» **Exercise**
Without any images, write the data out exactly as it appears.
==============================
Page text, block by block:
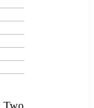
Two
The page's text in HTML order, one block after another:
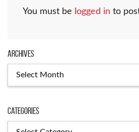
You must be logged in to
Archives
Categories
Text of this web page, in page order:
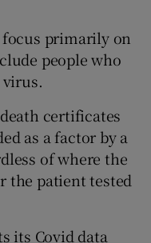
focus primarily on
people who
certificates
as a factor by a
of where the
the patient tested
its Covid data
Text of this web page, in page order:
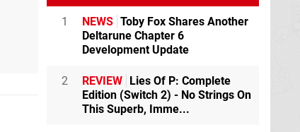
1 NEWS Toby Fox Shares Another
Deltarune Chapter 6
Development Update
2 REVIEW Lies Of P: Complete
Edition (Switch 2) - No Strings On
This Superb, Imme...
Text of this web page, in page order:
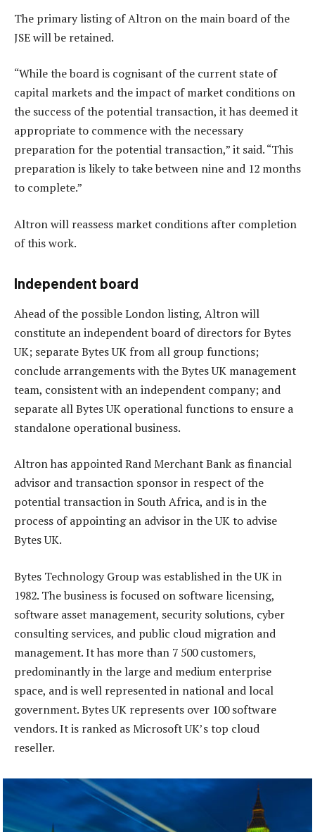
==============================
» **Written solution**
Page text, block by block:
Two
The page's text in HTML order, one block after another:
You must be logged in to
Archives
Categories
Text of this web page, in page order:
focus primarily on
people who
certificates
as a factor by a
of where the
the patient tested
its Covid data
Text of this web page, in page order:
1 NEWS Toby Fox Shares Another
Deltarune Chapter 6
Development Update
2 REVIEW Lies Of P: Complete
Edition (Switch 2) - No Strings On
This Superb, Imme...
Text of this web page, in page order:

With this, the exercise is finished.